I went into /usr/share/misc/magic, manuall patched, and rebuilt a .mgc file via: file -C -m 

Before I did this I ran file against the files that are producing this LaTex problem - I got 21 misdetecs.

After I manually applied the patch I got 1 misdetec.

I think the proposed patch needs a bit more work.

PS 
- apologies for typo in the first attachement on the metadataInfo element.
- my OS version is 2.6.32-279.5.1.el6.x86_64 if that helps.

Comment 5 Jan Kaluža 2012-08-20 14:20:05 UTC
Can you attach the file for which it's still broken?

Comment 6 james.hn.sears 2012-08-20 15:22:18 UTC
Created attachment 605721 [details]
a.xml

Hi Jan - I can't provide you with any original file; however by using vi I've managed to strip away our propietary information yet still keep what's causing 'file' to come out with the 'wrong' answer.

Put another way, when I use 'file' on the attached a.xml I get 'LaTeX' whether I use the defaul magic database or the one I patched (by following your instructions).

If it helps I can, relatively easily, regression test another patch of yours.

Comment 7 Jan Kaluža 2012-08-21 05:47:33 UTC
In the last attachment there's still "<?version xml="1.0" encoding="UTF-8"?>". This is not valid XML. If I change it to "<?xml version="1.0" encoding="UTF-8"?>", patched File is able to detect that file.

Comment 8 james.hn.sears 2012-08-21 08:34:57 UTC
Hi Jan - after doing some more research I agree with you. The a.xml file is not valid when compared against http://www.w3.org/TR/REC-xml/#sec-prolog-dtd

Hence the patch, at least from my perspective, works.

Thank you for your help.

Any estimate as to when the patch will be released?

Comment 11 Jindrich Novy 2012-09-08 10:21:09 UTC
Not sure how this bug is related to latex2html. Reassigning back to file(1).

Comment 13 james.hn.sears 2013-01-14 15:16:19 UTC
Hi - for the sake of history, just want to record the fact that we've got a similar (magic database) related defect at: https://bugzilla.redhat.com/show_bug.cgi?id=873997

There was a case for this - https://access.redhat.com/support/cases/00742615 - but at the moment we haven't upgraded our support package away from 'self support'.

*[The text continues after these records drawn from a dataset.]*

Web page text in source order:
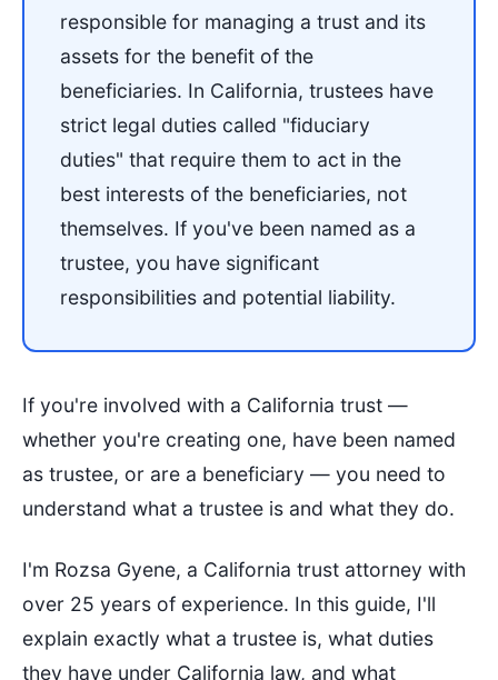
responsible for managing a trust and its
assets for the benefit of the
beneficiaries. In California, trustees have
strict legal duties called "fiduciary
duties" that require them to act in the
best interests of the beneficiaries, not
themselves. If you've been named as a
trustee, you have significant
responsibilities and potential liability.
If you're involved with a California trust —
whether you're creating one, have been named
as trustee, or are a beneficiary — you need to
understand what a trustee is and what they do.
I'm Rozsa Gyene, a California trust attorney with
over 25 years of experience. In this guide, I'll
explain exactly what a trustee is, what duties
they have under California law, and what
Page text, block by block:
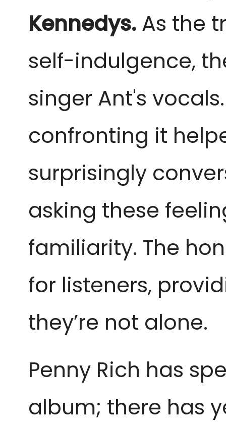
Kennedys. As the
self-indulgence,
singer Ant's
confronting it
surprisingly
asking these
familiarity. The
for listeners,
they’re not alone.
Penny Rich has
album; there has
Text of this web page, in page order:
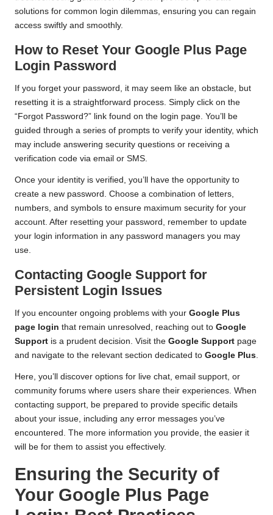
solutions for common login dilemmas, ensuring you can regain
access swiftly and smoothly.
How to Reset Your Google Plus Page
Login Password
If you forget your password, it may seem like an obstacle, but
resetting it is a straightforward process. Simply click on the
“Forgot Password?” link found on the login page. You’ll be
guided through a series of prompts to verify your identity, which
may include answering security questions or receiving a
verification code via email or SMS.
Once your identity is verified, you’ll have the opportunity to
create a new password. Choose a combination of letters,
numbers, and symbols to ensure maximum security for your
account. After resetting your password, remember to update
your login information in any password managers you may
use.
Contacting Google Support for
Persistent Login Issues
If you encounter ongoing problems with your Google Plus
page login that remain unresolved, reaching out to Google
Support is a prudent decision. Visit the Google Support page
and navigate to the relevant section dedicated to Google Plus.
Here, you’ll discover options for live chat, email support, or
community forums where users share their experiences. When
contacting support, be prepared to provide specific details
about your issue, including any error messages you’ve
encountered. The more information you provide, the easier it
will be for them to assist you effectively.
Ensuring the Security of
Your Google Plus Page
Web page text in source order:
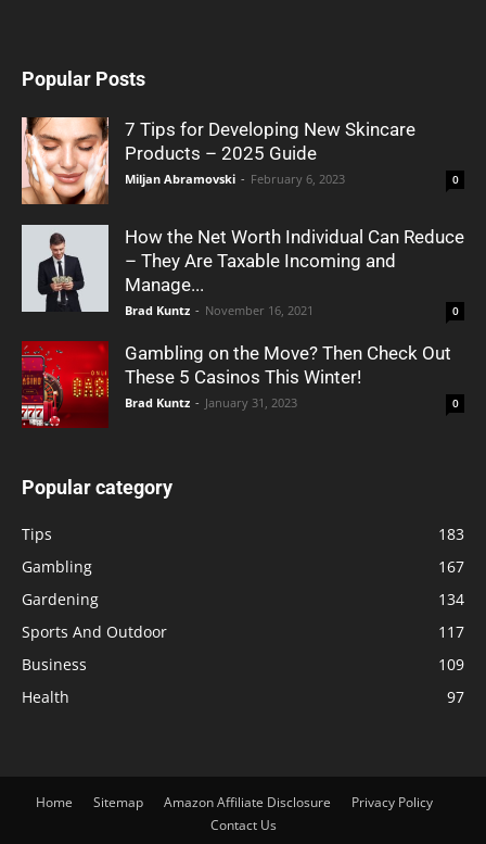
Popular Posts
7 Tips for Developing New Skincare
Products – 2025 Guide
Miljan Abramovski - February 6, 2023 0
How the Net Worth Individual Can Reduce
– They Are Taxable Incoming and
Manage...
Brad Kuntz - November 16, 2021 0
Gambling on the Move? Then Check Out
These 5 Casinos This Winter!
Brad Kuntz - January 31, 2023 0
Popular category
Tips
183
Gambling
167
Gardening
134
Sports And Outdoor
117
Business
109
Health
97
Home Sitemap Amazon Affiliate Disclosure
Privacy Policy
Contact Us
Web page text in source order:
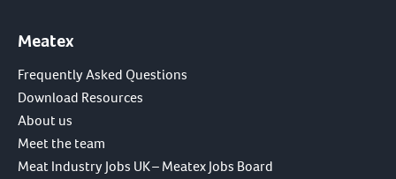
Meatex
Frequently Asked Questions
Download Resources
About us
Meet the team
Meat Industry Jobs UK – Meatex Jobs Board

Comment 23 errata-xmlrpc 2014-10-14 08:29:06 UTC
Since the problem described in this bug report should be
resolved in a recent advisory, it has been closed with a
resolution of ERRATA.

For information on the advisory, and where to find the updated
files, follow the link below.

If the solution does not work for you, open a new bug report.

http://rhn.redhat.com/errata/RHSA-2014-1606.html